Any compensation of an employee whose principal place of residence is outside the US is not included in forgiveness amounts. Cash compensation of employees above $100,000 annually is not included in forgiveness amounts. Federal employment taxes imposed or withheld are not included, and also qualified sick and family leave wages for which a credit has already been allowed under section 7001, 7003 of the Families First Coronavirus Response Act are not included in forgivable amounts. How should you handle owner's compensation with regard to forgiveness amounts, because there are some caps on these amounts? First of all, owner's compensation has to be separated from cash compensation to employees.
This includes compensation for owner employees, a self-employed individual or active general partners. Owner employees with less than a 5% equity ownership stake in a C or S corp are not subject to the limitations of the owner employee compensation rules. For example, for the 24-week covered period, an owner employee who owns more than a 5% equity stake in the company is eligible for forgiveness amounts the lower of 2.5 over 12 of $100,000 or over 12 of 2019 compensation or self-employment income. For the 8-week covered period, the cap for owner employee is a lower of eight over 52, eight weeks over 52 weeks of $100,000 or 850 seconds of 2019 compensation or self-employment income.
Once again, it's the lower of the two. For example, an owner employee has a cap for a 24-week covered period of $20,833. An employee has a cap for a 24-week covered period of $46,154. As Rob mentioned earlier, reductions in loan forgiveness amounts primarily are the result of reductions in full-time equivalents or wage or salary reductions of greater than 25%. You must look at your FTE reductions during the covered period compared to the base period. For example, if there's no FTE reduction from January 1, 2020 through the end of the covered period or the date of the forgiveness application, you will not be subject to an FTE reduction. That includes no reduction in number of employees, no reduction in average paid hours, so therefore there'll be no reduction in your forgiveness amount.
There are certain exceptions to FTE reductions for which you will not be penalized. For example, if you make a good faith offer to rehire an individual who was an employee on February 15th, 2020 and the employee turns down your offer, you will not be penalized for that. Make sure that that offer is documented, and the employee's response is documented. A good faith written offer to restore any reductions in employee hours, and the offer was rejected also does not subject you to penalty for loan forgiveness. The last category, any employee during a covered period who was fired for cause, voluntarily resigned, or voluntarily requested a reduction in hours, you will not be penalized for that also.
When you submit your loan forgiveness application, certain documentation must be provided with your forgiveness application to support your payroll expenses.

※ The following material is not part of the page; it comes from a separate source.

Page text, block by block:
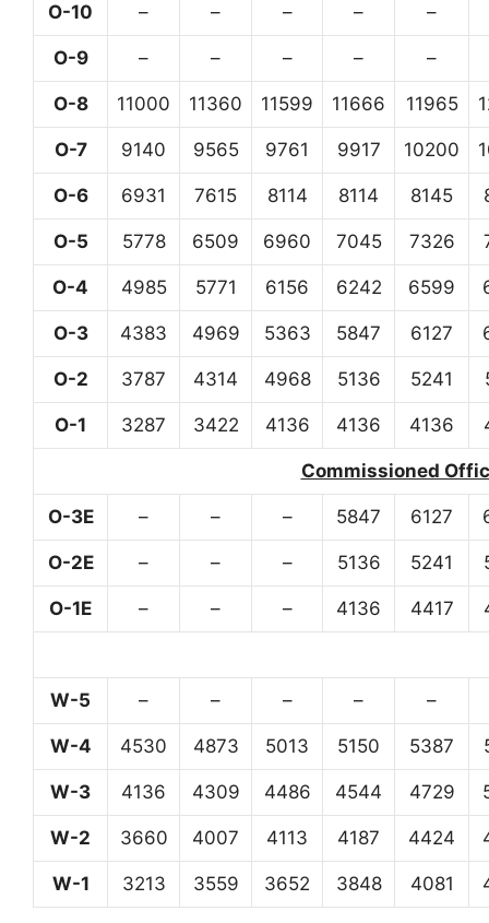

First of all, you need to submit a payroll report for each period of your covered period listing each individual employee covered. As you know, your payroll providers, most of them are very familiar with the loan forgiveness application process and certainly can provide you with the appropriate payroll information reports for your covered period. In addition, you need payment receipts, canceled checks, or account statements documenting employer contributions, the health insurance programs and retirement plans.
In addition to payroll reports, other documentation is necessary to evidence payroll expenses. You must submit your payroll tax filings, typically your form 941. You must submit state quarterly business and individual wage reporting and unemployment insurance tax filings. You must submit taxable Medicare wages and tips to US employees from form 941 for each quarter, plus pre-tax employee contributions for health insurance or other benefits excluded from taxable Medicare wages, minus any compensation amounts paid to an individual employee in excess of $100,000. In addition, you must submit employer health insurance contributions, retirement contributions, state and local taxes assessed on employee compensation, primarily state unemployment taxes.

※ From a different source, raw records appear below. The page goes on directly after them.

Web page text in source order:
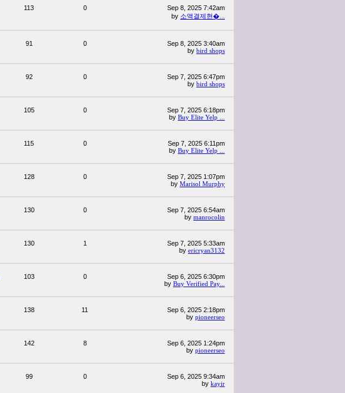
113 0
Sep 8, 2025 7:42am
by 소액결제현�...
91 0
Sep 8, 2025 3:40am
by bird shops
92 0
Sep 7, 2025 6:47pm
by bird shops
105 0
Sep 7, 2025 6:18pm
by Buy Elite Yelp ...
115 0
Sep 7, 2025 6:11pm
by Buy Elite Yelp ...
128 0
Sep 7, 2025 1:07pm
by Marisol Murphy
130 0
Sep 7, 2025 6:54am
by manrocolin
130 1
Sep 7, 2025 5:33am
by ericryan3132
103 0
Sep 6, 2025 6:30pm
by Buy Verified Pay...
138 11
Sep 6, 2025 2:18pm
by pioneerseo
142 8
Sep 6, 2025 1:24pm
by pioneerseo
99 0
Sep 6, 2025 9:34am
by kayir
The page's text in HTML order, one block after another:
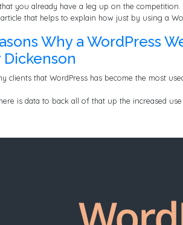
you already have a leg up on the
that helps to explain how just by using a
Why a WordPress
Dickenson
clients that WordPress has become the most
is data to back all of that up the increased
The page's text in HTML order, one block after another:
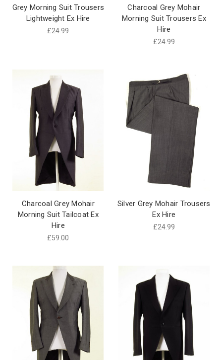
Grey Morning Suit Trousers
Lightweight Ex Hire
£24.99
Charcoal Grey Mohair
Morning Suit Trousers Ex
Hire
£24.99
Charcoal Grey Mohair
Morning Suit Tailcoat Ex
Hire
£59.00
Silver Grey Mohair Trousers
Ex Hire
£24.99

In addition to cash and non-cash compensation, certain other non-payroll expenses are also eligible for forgiveness. These non-payroll expenses cannot exceed 40% of the forgiveness amounts. They fall into three general categories.

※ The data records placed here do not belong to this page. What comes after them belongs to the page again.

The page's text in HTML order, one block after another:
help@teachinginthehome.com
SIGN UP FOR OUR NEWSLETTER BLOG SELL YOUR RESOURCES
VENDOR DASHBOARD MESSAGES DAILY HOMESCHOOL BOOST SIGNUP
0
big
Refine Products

Allen Wilen:Hey Alan, it's Allen Wilen. Before we get there, I just wanted to raise. There's a whole host of questions out here in the Q and A related to if I qualify with just payroll, do these non-eligible payroll expenses really matter? Should I file them anyway just to show that I'm far in excess, or do I just stop the stop here if my payroll costs cover my loan?
Alan Wink:Great question. Rob, I was going to just answer real quickly. Allen-
Robert Katz:Go ahead.
Alan Wink:Basically, we have seen clients ask this question all the time. The reality is that once you've far exceeded the amount of your loan and you've done that with payroll only, and a lot of people are doing that because of the extension of the covered period, it really isn't necessary to add anything for rent or mortgage interest or utilities.
Robert Katz:I'll also add something to that too, and the other side of that though is the concern which I've heard from certain banks, is that if you don't fill those in, sometimes it may seem like the application is incomplete. The other thing too is if you have an auditor that is picky and you show all the categories, it gives you more coverage. it is more work, but it may at the end be worth it. If you're not going to use the other categories, you just may want to indicate that so the reader which is the bank understands it wasn't omitted, but it was omitted with reason. Sorry Alan.
Alan Wink:Just to continue on, so in terms of the eligible non-payroll expenses, rent, and lease expenses, mortgage interest, and utilities and once again, these non-payroll costs must be paid during the covered period, or incurred during the covered period and paid before the next regular billing date. Let's spend a moment talking about rent and lease expenses and once again in order to get forgiveness, the rent or lease has to be put in place prior to February 15th of 2020, or renewed after that date. When we talk about rent, it could include warehouse rent. It could include the lease on a delivery truck or the lease on a server used exclusively in your business.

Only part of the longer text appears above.